===== Material provided =====

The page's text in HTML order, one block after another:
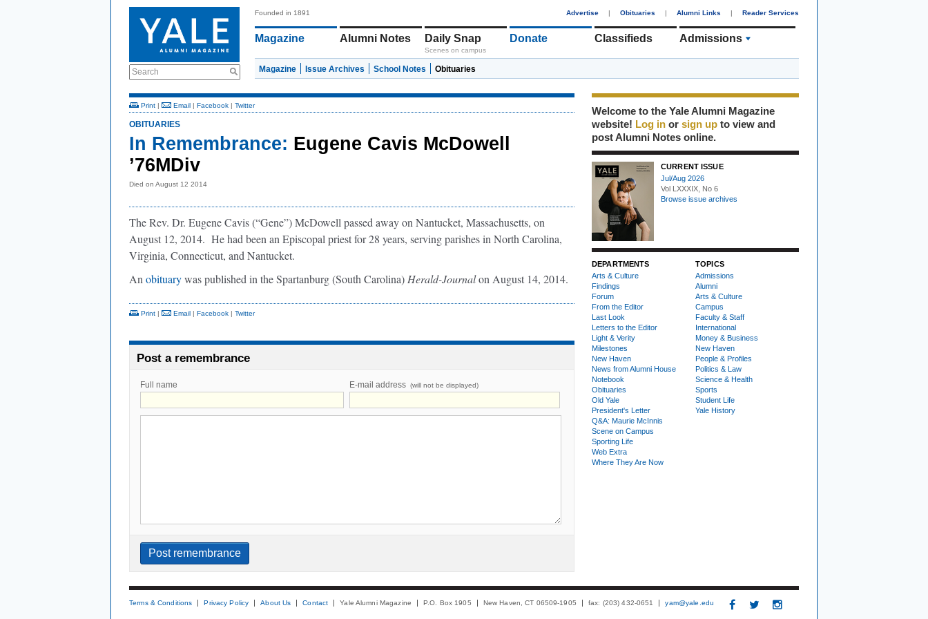
Search
Founded in 1891 Advertise | Obituaries | Alumni Links | Reader Services
Magazine Alumni Notes Daily Snap
Scenes on campus
Donate Classifieds Admissions
Magazine Issue Archives School Notes Obituaries
Print | Email | Facebook | Twitter
OBITUARIES
In Remembrance: Eugene Cavis McDowell
’76MDiv
Died on August 12 2014
The Rev. Dr. Eugene Cavis (“Gene”) McDowell passed away on Nantucket, Massachusetts, on
August 12, 2014. He had been an Episcopal priest for 28 years, serving parishes in North Carolina,
Virginia, Connecticut, and Nantucket.
An obituarywas published in the Spartanburg (South Carolina) Herald-Journalon August 14, 2014.
Print | Email | Facebook | Twitter
Post a remembrance
Full name E-mail address (will not be displayed)
Welcome to the Yale Alumni Magazine
website! Log in or sign up to view and
post Alumni Notes online.
CURRENT ISSUE
Jul/Aug 2026
Vol LXXXIX, No 6
Browse issue archives
DEPARTMENTS
Arts & Culture
Findings
Forum
From the Editor
Last Look
Letters to the Editor
Light & Verity
Milestones
New Haven
News from Alumni House
Notebook
Obituaries
Old Yale
President's Letter
Q&A: Maurie McInnis
Scene on Campus
Sporting Life
Web Extra
Where They Are Now
TOPICS
Admissions
Alumni
Arts & Culture
Campus
Faculty & Staff
International
Money & Business
New Haven
People & Profiles
Politics & Law
Science & Health
Sports
Student Life
Yale History
Terms & Conditions Privacy Policy About Us Contact Yale Alumni Magazine P.O. Box 1905 New Haven, CT 06509-1905 fax: (203) 432-0651 yam@yale.edu
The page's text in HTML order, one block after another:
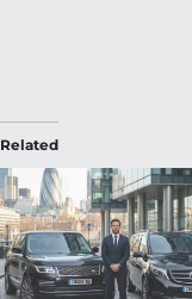
Related
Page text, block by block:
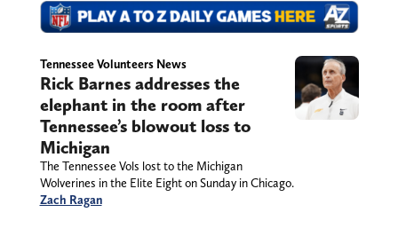
Tennessee Volunteers News
Rick Barnes addresses the
elephant in the room after
Tennessee’s blowout loss to
Michigan
The Tennessee Vols lost to the Michigan
Wolverines in the Elite Eight on Sunday in Chicago.
Zach Ragan
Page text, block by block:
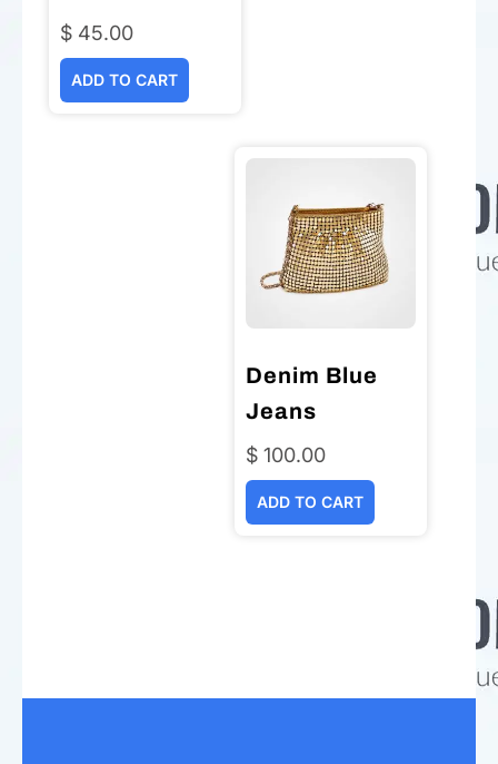
$ 45.00
ADD TO CART
Denim Blue
Jeans
$ 100.00
ADD TO CART
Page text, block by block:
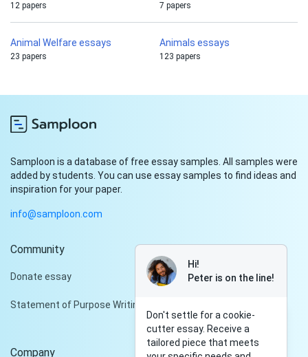
12 papers 7 papers
Animal Welfare essays
23 papers
Animals essays
123 papers
Samploon is a database of free essay samples. All samples were
added by students. You can use essay samples to find ideas and
inspiration for your paper.
info@samploon.com
Community
Donate essay
Statement of Purpose Writing Services
Company
Hi!
Peter is on the line!
Don't settle for a cookie-
cutter essay. Receive a
tailored piece that meets
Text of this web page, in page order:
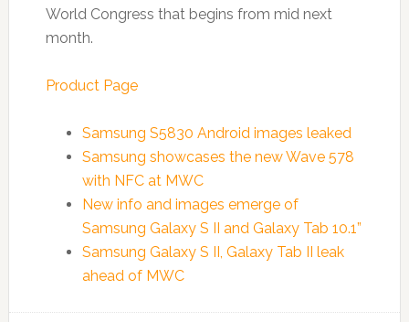
World Congress that begins from mid next
month.
Product Page
Samsung S5830 Android images leaked
Samsung showcases the new Wave 578
with NFC at MWC
New info and images emerge of
Samsung Galaxy S II and Galaxy Tab 10.1”
Samsung Galaxy S II, Galaxy Tab II leak
ahead of MWC
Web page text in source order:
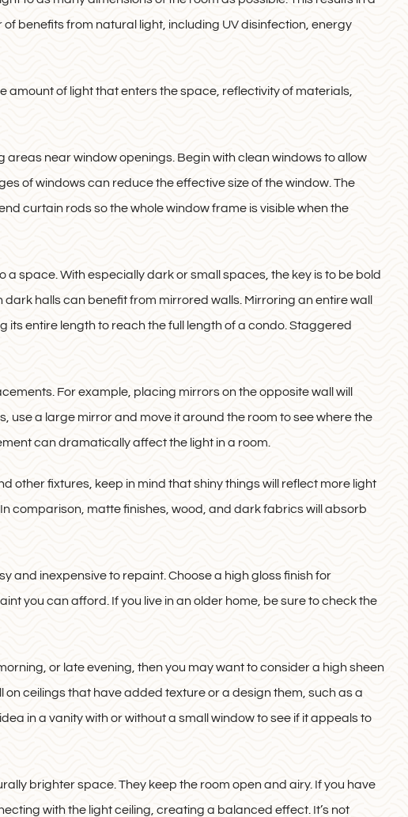
benefits from natural light, including UV disinfection, energy
of light that enters the space, reflectivity of materials,
near window openings. Begin with clean windows to allow
of windows can reduce the effective size of the window. The
curtain rods so the whole window frame is visible when the
space. With especially dark or small spaces, the key is to be bold
halls can benefit from mirrored walls. Mirroring an entire wall
its entire length to reach the full length of a condo. Staggered
For example, placing mirrors on the opposite wall will
use a large mirror and move it around the room to see where the
can dramatically affect the light in a room.
other fixtures, keep in mind that shiny things will reflect more light
comparison, matte finishes, wood, and dark fabrics will absorb
and inexpensive to repaint. Choose a high gloss finish for
you can afford. If you live in an older home, be sure to check the
or late evening, then you may want to consider a high sheen
on ceilings that have added texture or a design them, such as a
in a vanity with or without a small window to see if it appeals to
brighter space. They keep the room open and airy. If you have
with the light ceiling, creating a balanced effect. It’s not
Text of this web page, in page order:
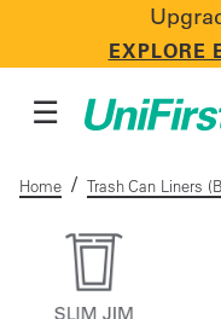
EXPLORE
CONTACT US
Uniforms &
☰
Home / Trash Can Liners
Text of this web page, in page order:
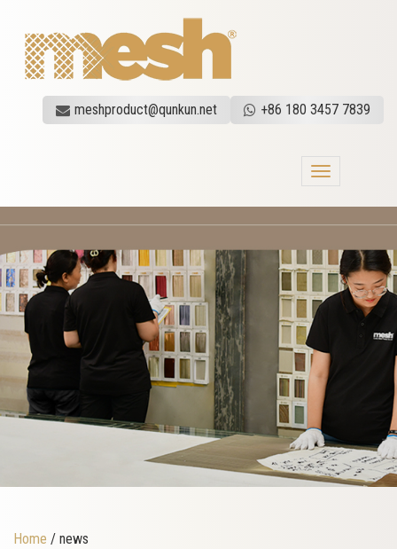
meshproduct@qunkun.net +86 180 3457 7839
Toggle
Home / news
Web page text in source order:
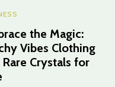
the Magic:
Vibes Clothing
Rare Crystals for
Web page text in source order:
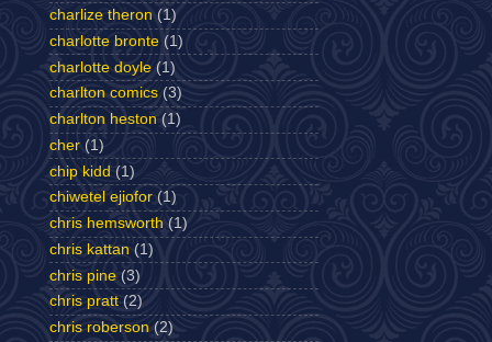
charlize theron (1)
charlotte bronte (1)
charlotte doyle (1)
charlton comics (3)
charlton heston (1)
cher (1)
chip kidd (1)
chiwetel ejiofor (1)
chris hemsworth (1)
chris kattan (1)
chris pine (3)
chris pratt (2)
chris roberson (2)
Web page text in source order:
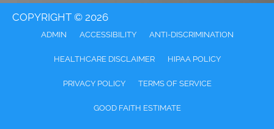
COPYRIGHT © 2026
ADMIN ACCESSIBILITY ANTI-DISCRIMINATION
HEALTHCARE DISCLAIMER HIPAA POLICY
PRIVACY POLICY TERMS OF SERVICE
GOOD FAITH ESTIMATE
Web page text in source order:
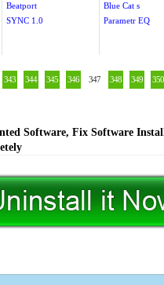
Beatport
SYNC 1.0
Blue Cat s
Parametr EQ
343 344 345 346 347 348 349 350
Software, Fix Software
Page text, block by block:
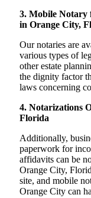
3. Mobile Notary
in Orange City,
Our notaries are
various types of
other estate
the dignity factor
laws concerning
4. Notarizations
Florida
Additionally,
paperwork for
affidavits can be
Orange City,
site, and mobile
Orange City can
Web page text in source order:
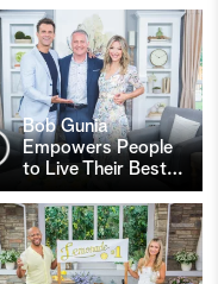
Bob Gunia
Empowers People
to Live Their Best…
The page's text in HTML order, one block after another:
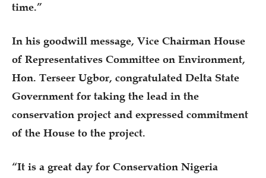
time.”
In his goodwill message, Vice Chairman House
of Representatives Committee on Environment,
Hon. Terseer Ugbor, congratulated Delta State
Government for taking the lead in the
conservation project and expressed commitment
of the House to the project.
“It is a great day for Conservation Nigeria
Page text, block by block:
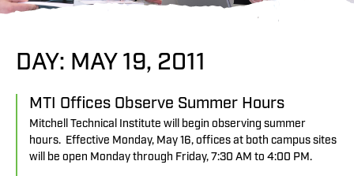
DAY: MAY 19, 2011
MTI Offices Observe Summer Hours
Mitchell Technical Institute will begin observing summer
hours. Effective Monday, May 16, offices at both campus sites
will be open Monday through Friday, 7:30 AM to 4:00 PM.
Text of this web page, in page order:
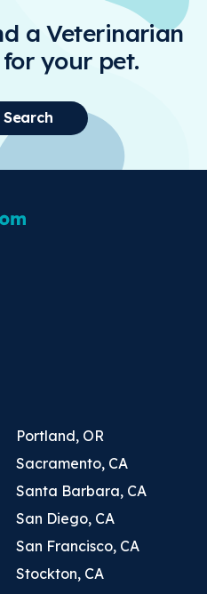
a Veterinarian
your pet.
Portland, OR
Sacramento, CA
Santa Barbara, CA
San Diego, CA
San Francisco, CA
Stockton, CA
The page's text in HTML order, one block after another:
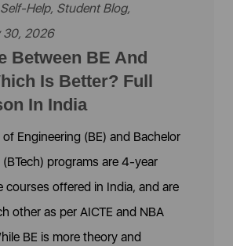
Help, Student Blog,
30, 2026
Between BE And
Is Better? Full
In India
Engineering (BE) and Bachelor
programs are 4-year
courses offered in India, and are
other as per AICTE and NBA
BE is more theory and
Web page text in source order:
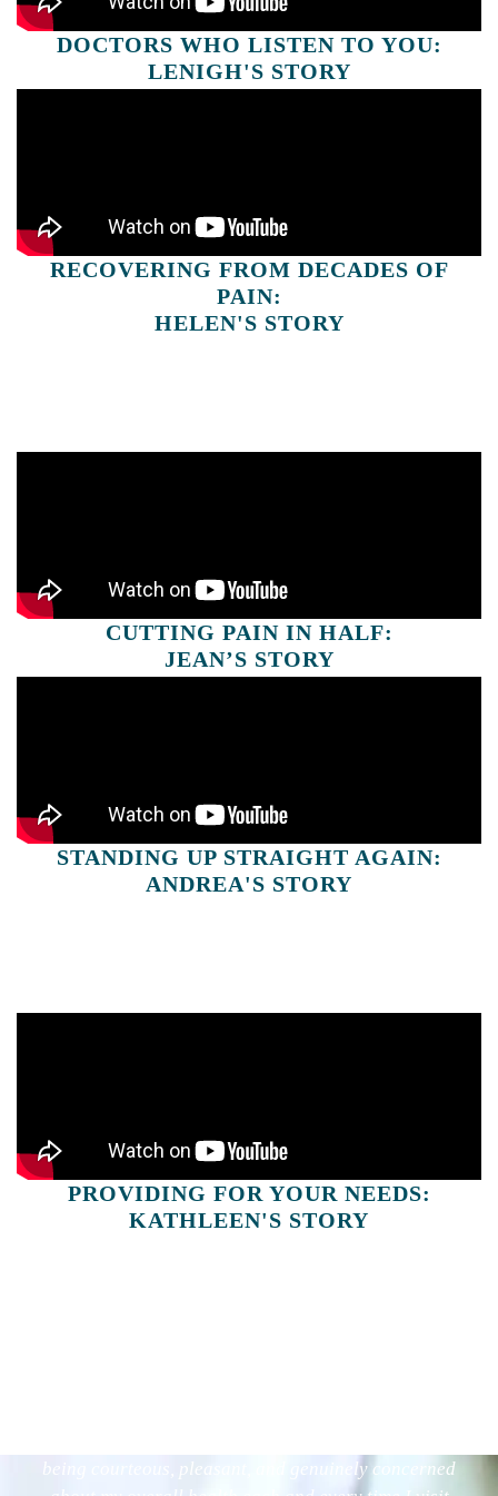
DOCTORS WHO LISTEN TO YOU:
LENIGH'S STORY
RECOVERING FROM DECADES OF
PAIN:
HELEN'S STORY
CUTTING PAIN IN HALF:
JEAN’S STORY
STANDING UP STRAIGHT AGAIN:
ANDREA'S STORY
PROVIDING FOR YOUR NEEDS:
KATHLEEN'S STORY
being courteous, pleasant, and genuinely concerned
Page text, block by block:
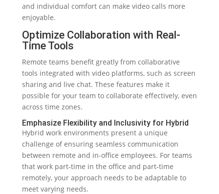
and individual comfort can make video calls more
enjoyable.
Optimize Collaboration with Real-
Time Tools
Remote teams benefit greatly from collaborative
tools integrated with video platforms, such as screen
sharing and live chat. These features make it
possible for your team to collaborate effectively, even
across time zones.
Emphasize Flexibility and Inclusivity for Hybrid
Hybrid work environments present a unique
challenge of ensuring seamless communication
between remote and in-office employees. For teams
that work part-time in the office and part-time
remotely, your approach needs to be adaptable to
meet varying needs.
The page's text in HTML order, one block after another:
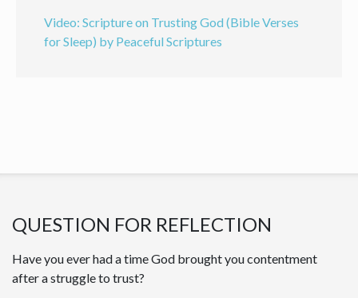
Video: Scripture on Trusting God (Bible Verses
for Sleep) by Peaceful Scriptures
QUESTION FOR REFLECTION
Have you ever had a time God brought you contentment
after a struggle to trust?
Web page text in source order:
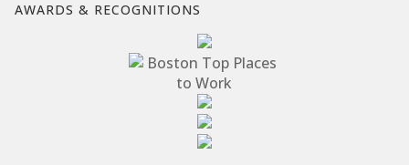
AWARDS & RECOGNITIONS
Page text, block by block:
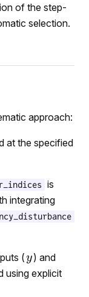
of the step-
selection.
approach:
at the specified
is
integrating
(
) and
using explicit

=====

▸ **Problem to work on**
In the entries above, find the line containing "Engineering (BE) and Bachelor" and the line containing "tools integrated with", then copy both and every line between them exactly, without any picture.

▸ **Answer area**
Engineering (BE) and Bachelor
programs are 4-year
courses offered in India, and are
other as per AICTE and NBA
BE is more theory and
Web page text in source order:
DOCTORS WHO LISTEN TO YOU:
LENIGH'S STORY
RECOVERING FROM DECADES OF
PAIN:
HELEN'S STORY
CUTTING PAIN IN HALF:
JEAN’S STORY
STANDING UP STRAIGHT AGAIN:
ANDREA'S STORY
PROVIDING FOR YOUR NEEDS:
KATHLEEN'S STORY
being courteous, pleasant, and genuinely concerned
Page text, block by block:
and individual comfort can make video calls more
enjoyable.
Optimize Collaboration with Real-
Time Tools
Remote teams benefit greatly from collaborative
tools integrated with video platforms, such as screen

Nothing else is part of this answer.